Ask me where I do my best drinking!



Pillbug

Ulio posted:

Sh*t My Dad Says by Justin Halpern, it's a book about the author's Dad who is crude sense of humour is really good but everything else in the book is not. Most of it's the author's anecdotes about himself and his dad helping him out. The anecdotes are real life stories which are fairly mundane but each chapter at least has one great quote from the dad with many more standalone at the end of it. I thought I'd read something funny, funny is hard to write and different for everyone but this had it's moments.

I didn't read this one but his second book I suck at girls was really good. I laughed a lot reading it because it reminded me of my relationships.

wheatpuppy
Apr 25, 2008

YOU HAVE MY POST!

Caustic Chimera posted:


I just finished the third book The Woman Who Rides Like a Man and I honestly didn't like it nearly as much. It had a few problems (that can be resolved in the next book I'm sure) but what really bothered me was there wasn't much of an ending like the other two had. It felt incomplete on its own, almost like it and the next one were a book of their own but too long combined. While I'm sure the next book which I haven't started yet will make up for this, I really really dislike books in a series that feel cut off towards the end like you need the next book for it to be worth it. It is pretty much why I rarely will read a book in a series unless the series is complete. Pretty glad I grabbed the whole quartet early on. Maybe I'll start the fourth book tonight.

I seem to recall Pierce saying that she didn't want to do 4 separate books but her publisher required her to split them up that way because they didn't think kids would read really long books. She thanked JK Rowling because after Harry Potter started getting longer with each volume, the industry realized that if kids like a book they'll read it regardless of how long it is.


As for what I just finished, the latest J.D. Robb/Nora Roberts Calculated in Death. I'm not really sure why I keep reading these; they're genre novels but not really romances and not really mysteries and not really scifi. I do like a lot of the characters but I found myself today wishing I could read a book about them just doing their own jobs instead of popping up for 10 seconds as background color. I guess if nothing else they series is mostly just unobjectionable. Roberts has written enough books by now that she can spit them out pretty smoothly.

wheatpuppy fucked around with this message at 01:36 on Mar 3, 2013

elbow
Jun 7, 2006

A while ago I saw a goon on Goodreads make a recommendation request for "something with a wide cast of eccentric or quirky characters (preferably set in a small town), maybe some dark secrets, preferably with an underlying supernatural events (but not mandatory). I'm not looking for a direct rip-off, but something along the same vain and/or with the same tone (extra points for bizarre events, surreal moments, dark or quirky humor)."

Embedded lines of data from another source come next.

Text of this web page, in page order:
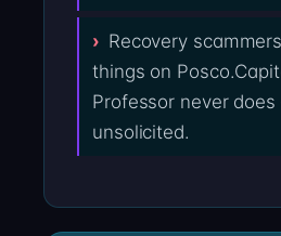
Recovery
things on
Professor never
unsolicited.
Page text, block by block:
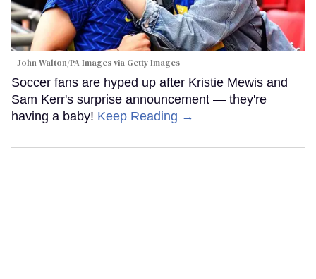
John Walton/PA Images via Getty Images
Soccer fans are hyped up after Kristie Mewis and
Sam Kerr's surprise announcement — they're
having a baby! Keep Reading →
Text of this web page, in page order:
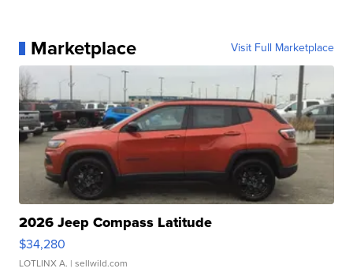
Marketplace Visit Full Marketplace
2026 Jeep Compass Latitude
$34,280
LOTLINX A. | sellwild.com
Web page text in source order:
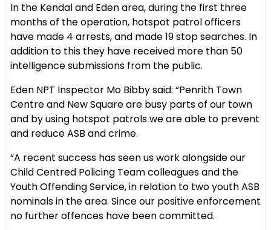
In the Kendal and Eden area, during the first three
months of the operation, hotspot patrol officers
have made 4 arrests, and made 19 stop searches. In
addition to this they have received more than 50
intelligence submissions from the public.
Eden NPT Inspector Mo Bibby said: “Penrith Town
Centre and New Square are busy parts of our town
and by using hotspot patrols we are able to prevent
and reduce ASB and crime.
“A recent success has seen us work alongside our
Child Centred Policing Team colleagues and the
Youth Offending Service, in relation to two youth ASB
nominals in the area. Since our positive enforcement
no further offences have been committed.
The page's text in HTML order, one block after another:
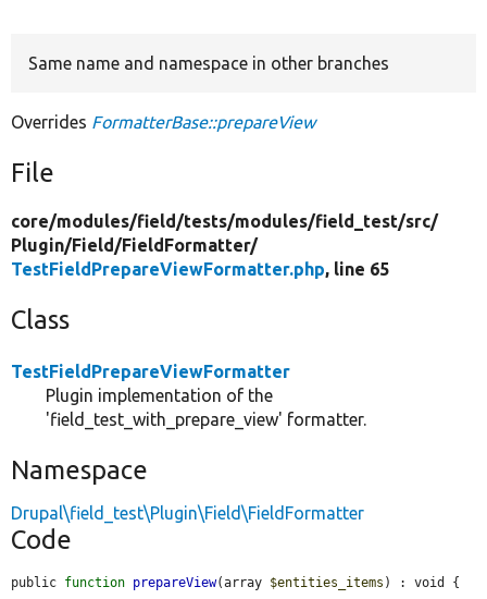
Same name and namespace in other branches
Overrides FormatterBase::prepareView
File
core/modules/field/tests/modules/field_test/src/
Plugin/Field/FieldFormatter/
TestFieldPrepareViewFormatter.php, line 65
Class
TestFieldPrepareViewFormatter
Plugin implementation of the
'field_test_with_prepare_view' formatter.
Namespace
Drupal\field_test\Plugin\Field\FieldFormatter
Code
public function prepareView(array $entities_items ) : void {
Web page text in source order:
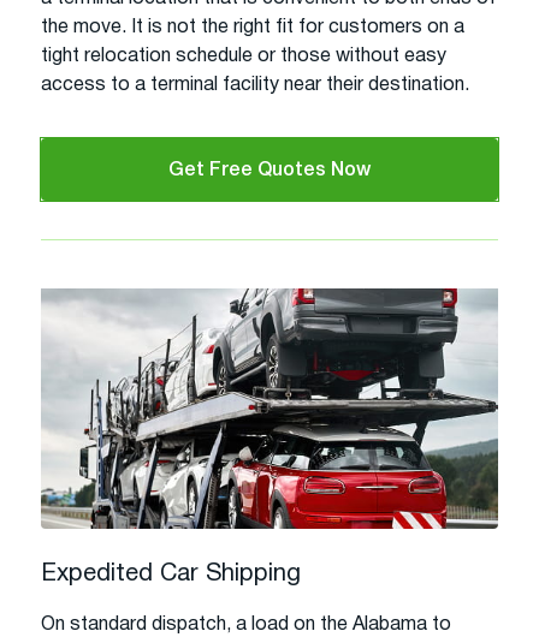
the move. It is not the right fit for customers on a
tight relocation schedule or those without easy
access to a terminal facility near their destination.
Get Free Quotes Now
Expedited Car Shipping
On standard dispatch, a load on the Alabama to
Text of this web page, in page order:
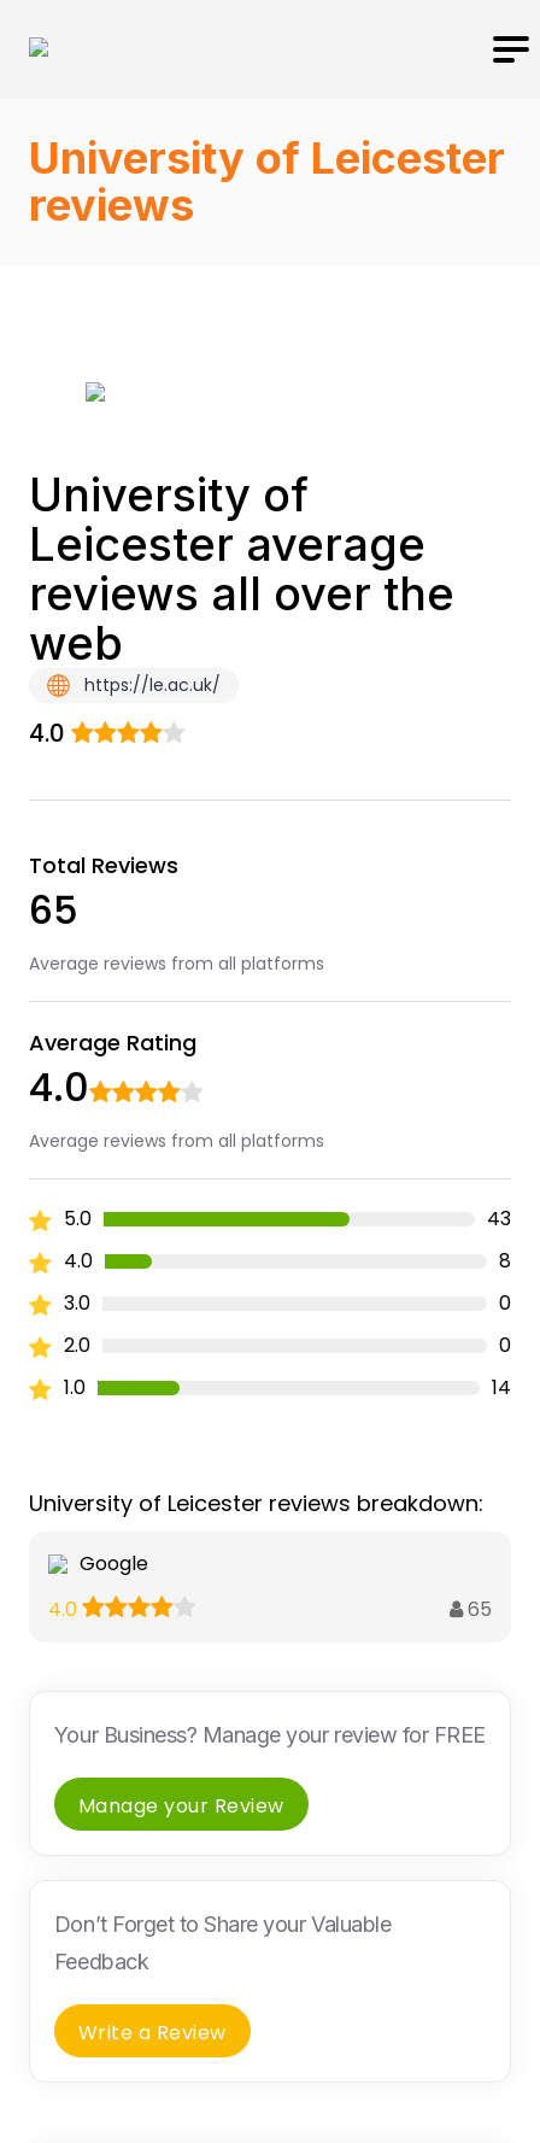
University of Leicester
reviews
University of
Leicester average
reviews all over the
web
https://le.ac.uk/
4.0
Total Reviews
65
Average reviews from all platforms
Average Rating
4.0
Average reviews from all platforms
5.0
43
4.0
8
3.0
0
2.0
0
1.0
14
University of Leicester reviews breakdown:
Google
4.0
65
Your Business? Manage your review for FREE
Manage your Review
Don’t Forget to Share your Valuable
Feedback
Write a Review
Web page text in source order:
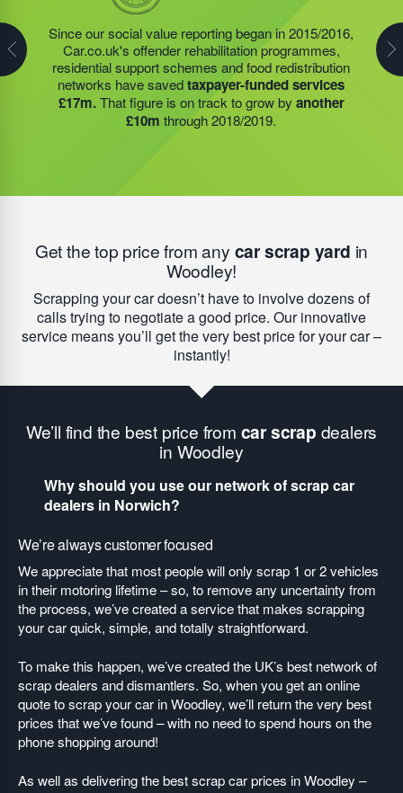
Since our social value reporting began in 2015/2016,
Car.co.uk's offender rehabilitation programmes,
residential support schemes and food redistribution
networks have savedtaxpayer-funded services
£17m.That figure is on track to grow by another
£10m through 2018/2019.
Last year, we helped our food redistribution charity
partner to expand their operations into2 new areas.
This expansion meant they could provide meals for an
additional 27 charitiesand community groups –
including 15 churches, schools, and centres who are
there to support families struggling with holiday hunger.
In 2019/2020, the charity, that was founded by our very
own founder, Steve Jackson OBE DL, provided over
945,000meals to Community Food Member (CFM)
groups. These CFMs include hospices, school
breakfast clubs, community cafes, food banks, and
day services designed for vulnerable people. As a
result of the food they receive,these groups save an
average of £7,900 each year.
Get the top price from any car scrap yard in
Woodley!
Scrapping your car doesn’t have to involve dozens of
calls trying to negotiate a good price. Our innovative
service means you’ll get the very best price for your car –
instantly!
We’ll find the best price from car scrap dealers
in Woodley
Why should you use our network of scrap car
dealers in Norwich?
We’re always customer focused
We appreciate that most people will only scrap 1 or 2 vehicles
in their motoring lifetime – so, to remove any uncertainty from
the process, we’ve created a service that makes scrapping
your car quick, simple, and totally straightforward.
To make this happen, we’ve created the UK’s best network of
scrap dealers and dismantlers. So, when you get an online
quote to scrap your car in Woodley, we’ll return the very best
prices that we’ve found – with no need to spend hours on the
phone shopping around!
As well as delivering the best scrap car prices in Woodley –
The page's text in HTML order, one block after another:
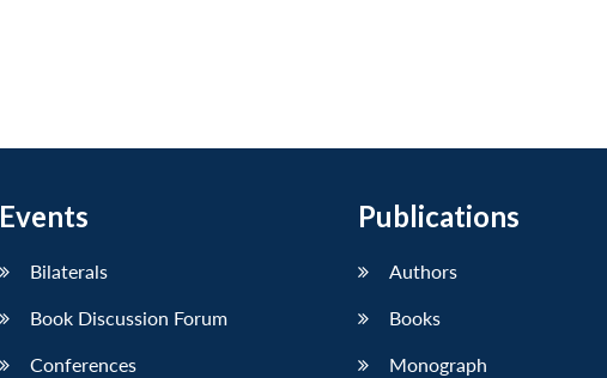
Events
Bilaterals
Book Discussion Forum
Conferences
Publications
Authors
Books
Monograph
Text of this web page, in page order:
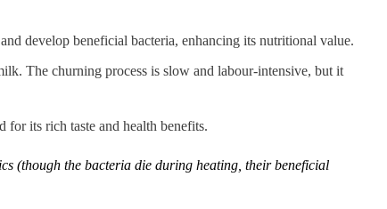
develop beneficial bacteria, enhancing its nutritional value.
The churning process is slow and labour-intensive, but it
for its rich taste and health benefits.
(though the bacteria die during heating, their beneficial
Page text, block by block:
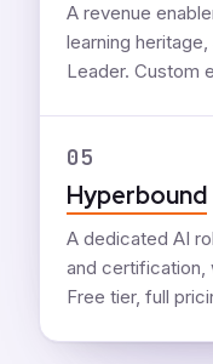
A revenue
learning
Leader. Custom
05
Hyperbound
A dedicated AI
and certification,
Free tier, full
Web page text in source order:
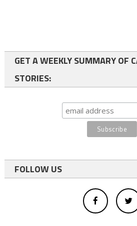
GET A WEEKLY SUMMARY OF
STORIES:
FOLLOW US
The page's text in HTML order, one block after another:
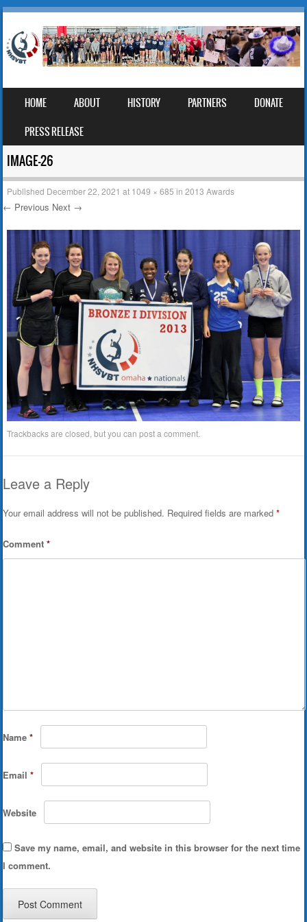
MENU
SKIP TO CONTENT
HOME ABOUT HISTORY PARTNERS
DONATE
PRESS RELEASE
IMAGE-26
Published December 22, 2021 at 1049 × 685 in2013 Awards
← Previous Next →
Trackbacks are closed, but you canpost a comment
Leave a Reply
Your email address will not be published. Required fields are marked*
Comment*
Name*
Email*
Website
Save my name, email, and website in this browser for the next time
I comment.
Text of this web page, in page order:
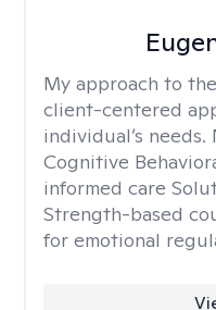
My approach to
client-centered
individual’s
Cognitive
informed care
Strength-based
for emotional
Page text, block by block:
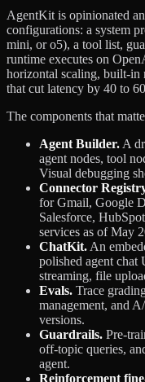
AgentKit is opinionated
configurations: a system
mini, or o5), a tool list,
runtime executes on
horizontal scaling, built-in
that cut latency by 40 to
The components that
Agent Builder. A
agent nodes, tool
Visual debugging
Connector
for Gmail, Google
Salesforce,
services as of May
ChatKit. An
polished agent
streaming, file
Evals. Trace
management, and
versions.
Guardrails. Pre-
off-topic queries,
agent.
Reinforcement
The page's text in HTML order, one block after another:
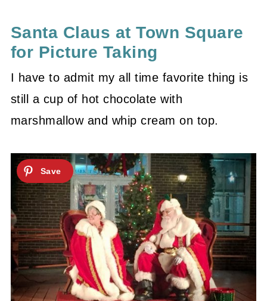
Santa Claus at Town Square
for Picture Taking
I have to admit my all time favorite thing is
still a cup of hot chocolate with
marshmallow and whip cream on top.
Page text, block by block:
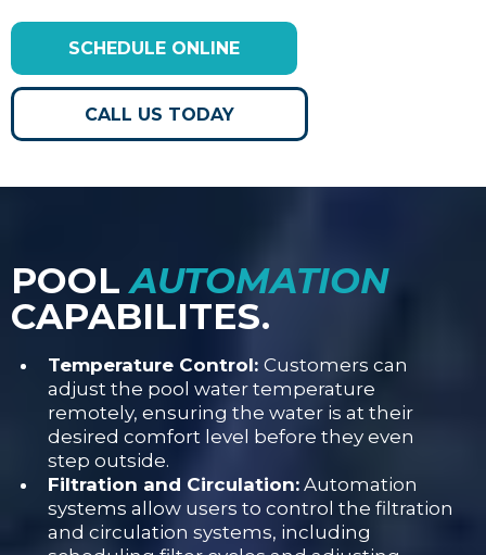
SCHEDULE ONLINE
CALL US TODAY
POOL AUTOMATION
CAPABILITES.
Temperature Control: Customers can
adjust the pool water temperature
remotely, ensuring the water is at their
desired comfort level before they even
step outside.
Filtration and Circulation: Automation
systems allow users to control the filtration
and circulation systems, including
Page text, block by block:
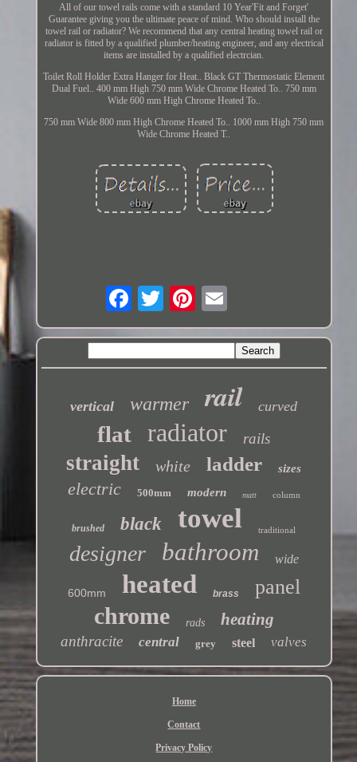
All of our towel rails come with a standard 10 Year'Fit and Forget'
Guarantee giving you the ultimate peace of mind. Who should install the
towel rail or radiator? We recommend that any central heating towel rail or
radiator is fitted by a qualified plumber/heating engineer, and any electrical
items are installed by a qualified electrcian.
Toilet Roll Holder Extra Hanger for Heat.. Black GT Thermostatic Element
Dual Fuel.. 400 mm High 750 mm Wide Chrome Heated To.. 750 mm
Wide 600 mm High Chrome Heated To..
750 mm Wide 800 mm High Chrome Heated To.. 1000 mm High 750 mm
Wide Chrome Heated T..
vertical warmer rail curved
flat radiator rails
straight white ladder sizes
electric 500mm modern matt column
brushed black towel traditional
designer bathroom wide
600mm heated brass panel
chrome rads heating
anthracite central grey steel valves
Home
Contact
Privacy Policy
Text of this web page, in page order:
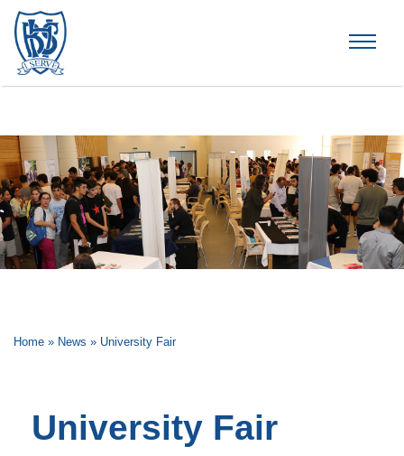
Home » News » University Fair
University Fair
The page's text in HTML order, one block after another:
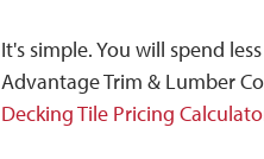
It's simple. You will spend
Advantage Trim & Lumber
Decking Tile Pricing
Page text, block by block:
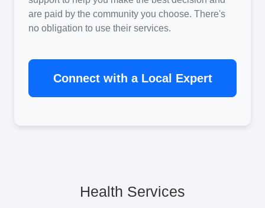
are paid by the community you choose. There's
no obligation to use their services.
Connect with a Local Expert
Health Services
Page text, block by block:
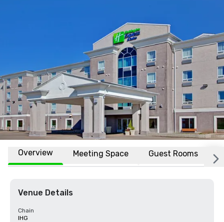
Overview Meeting Space Guest Rooms
Venue Details
Chain
IHG
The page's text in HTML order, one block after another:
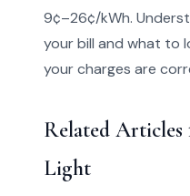
9¢–26¢/kWh.
your bill and what to
your charges are
Related
Light
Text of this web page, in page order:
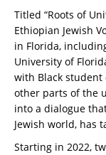
Titled “Roots of
Ethiopian Jewish
in Florida,
University of
with Black
other parts of the
into a dialogue
Jewish world, has
Starting in 2022,
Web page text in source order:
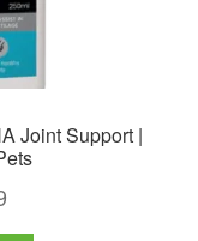
Joint Support |
range:
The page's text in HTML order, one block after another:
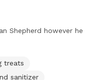
Shepherd however he
treats
sanitizer
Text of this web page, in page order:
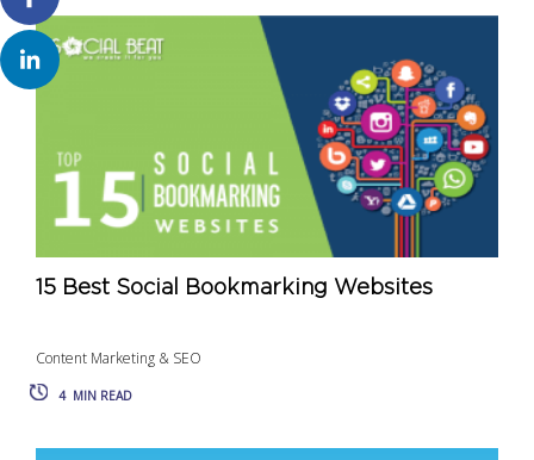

I love Twin Peaks so when someone recommended The Grotesque by Patrick McGrath for this request, I picked it up.

Now, I'm fully aware that I may have given this book a more favorable review had I not read it with this Twin Peaks frame of mind, but my god, this book was such a disappointment. I hate it for being so uninteresting, and for not living up to my expectations.

Firstly, it's British, so it doesn't have that small town America-feel that I was hoping for. Secondly, there are only a handful of characters and none of them are quirky or eccentric. Some of them barely even make it past two-dimensional. There are some dark secrets but I found myself just not giving a gently caress. Right up until the last page I was hoping for a twist that would redeem the book, but it wasn't there. It's a gothic book, but not a particularly good one, and definitely not one that you can compare to Twin Peaks.

Someone else recently asked for a recommendation for Twin Peaks in book form here on the forums, and I saw Pines by Blake Crouch being recommended, so I'll give that a go.

Ripley
Jan 21, 2007
Just finished If on a winter's night a traveler by Italo Calvino.

It's a really interesting, self-reflexive book about reading and the relationship between reader, novel and author. That makes it sound dry as gently caress - I did find it slow going at times, but mostly it was engaging and darkly funny. Definitely going to be thinking about it for a while.

houseboatdays
Mar 3, 2013

yes springsteen born to run the slough branch
Picked up and polished off This Side of Paradise again - and coming out of the other side of University (I was in my final year of secondary school last time I read it) I felt it resonate more, and was ballstruck again by its combination of audacity and (albeit endearingly shaky) control of detail. The scene with the girl in the lightning struck field is worth the price of admission (some heavy soppy spoilt white boy stuff early on) and I think this is, by far, my favourite Fitzgerald. It's less worn than Gatsby, a little more on its third drink - but not as plastered and spilling everywhere as Tender Is The Night. Good stuff.

Skrill.exe
Oct 3, 2007

"Bitcoin is a new financial concept entirely without precedent."

Ripley posted:

Just finished If on a winter's night a traveler by Italo Calvino.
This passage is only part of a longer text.